Saya pesan kopi Bali. AW memesan es teh. Saya agak heran, tapi tak menanyakannya. Mungkin ia sedang menyeduh hari dengan cara lain.
Kami bicara panjang soal buku, soal semangat yang kadang padam, tapi tak pernah betul-betul hilang. Diam-diam AW telah menjadi mentor saya dalam rencana menerbitkan buku pertama. Meski usianya lebih muda, tapi dalam hal menulis buku, ia adalah senior saya. AW telah menerbitkan 14 buku—rata-rata dua setiap tahun.
Obrolan kami lalu mengalir ke hal yang lebih besar—tentang media hari ini, tentang PodiumNews. Saya utarakan kegelisahan saya: bagaimana media lokal makin terdesak oleh arus yang tak bisa diprediksi. Persaingan, ketidakpastian bisnis, dan penurunan kualitas jurnalisme jadi beban yang tak kecil.
“Saya lagi bereksperimen, mencoba merumuskan karakter media ini,” kata saya. “Kalau tidak, kita bisa stagnan. Bahkan tutup.”
Saya jelaskan bahwa PodiumNews tidak mengejar sensasi. Kami sedang membangun jurnalisme makna—yang pelan, tapi punya pijakan. Tentu tak mudah. Biaya besar, SDM terbatas. Tapi saya percaya, arah itu perlu dijaga.

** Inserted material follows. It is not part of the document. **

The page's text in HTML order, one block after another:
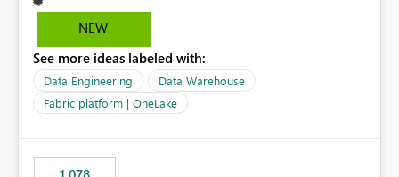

Ia mendengar dengan tenang, seperti biasa. Lalu saya bercerita soal rencana yang lain, yang lebih jauh: membangun kedai kopi tematik di kampung, di tepi sawah. Namanya sudah ada: Redaksi.
“Saya sudah tanam beberapa pohon di lahannya. Biar lima tahun lagi sudah cukup rindang. Tempatnya akan gabungkan ruang terbuka dan nuansa ruang redaksi. Semacam tempat ngopi yang tetap mengajak berpikir,” kata saya.
Mungkin ia paham, bahwa yang sedang tumbuh bukan hanya daun dan akar—tapi juga harapan yang pelan-pelan sedang saya rawat.
“Semoga lagi lima tahun, pohon-pohon itu sudah tumbuh,” kata saya dalam hati.
Tak terasa, dua gelas kopi habis. Jam menunjukkan setengah dua siang. AW berpamitan karena ada janji lain. Ia pergi dengan sepeda motornya. Tak banyak kata yang tersisa.
Tapi saya tahu: pagi itu bukan sekadar soal nasi bungkus atau buku pinjaman. Itu adalah pagi yang menyelipkan keberanian—untuk menulis, menerbitkan, dan merawat satu demi satu yang belum selesai.
Karena kadang, menunda justru bentuk paling jujur dari kesadaran. Bahwa hidup punya musimnya sendiri. Dan tak semua yang baik, harus selesai tergesa.
Seperti kopi yang baik, beberapa niat memang perlu dibiarkan mengendap. Hingga waktunya tiba—dan kita benar-benar siap meneguknya. (*)
Menot Sukadana
Pernah muda, masih ngopi, belum pensiun dari mikir.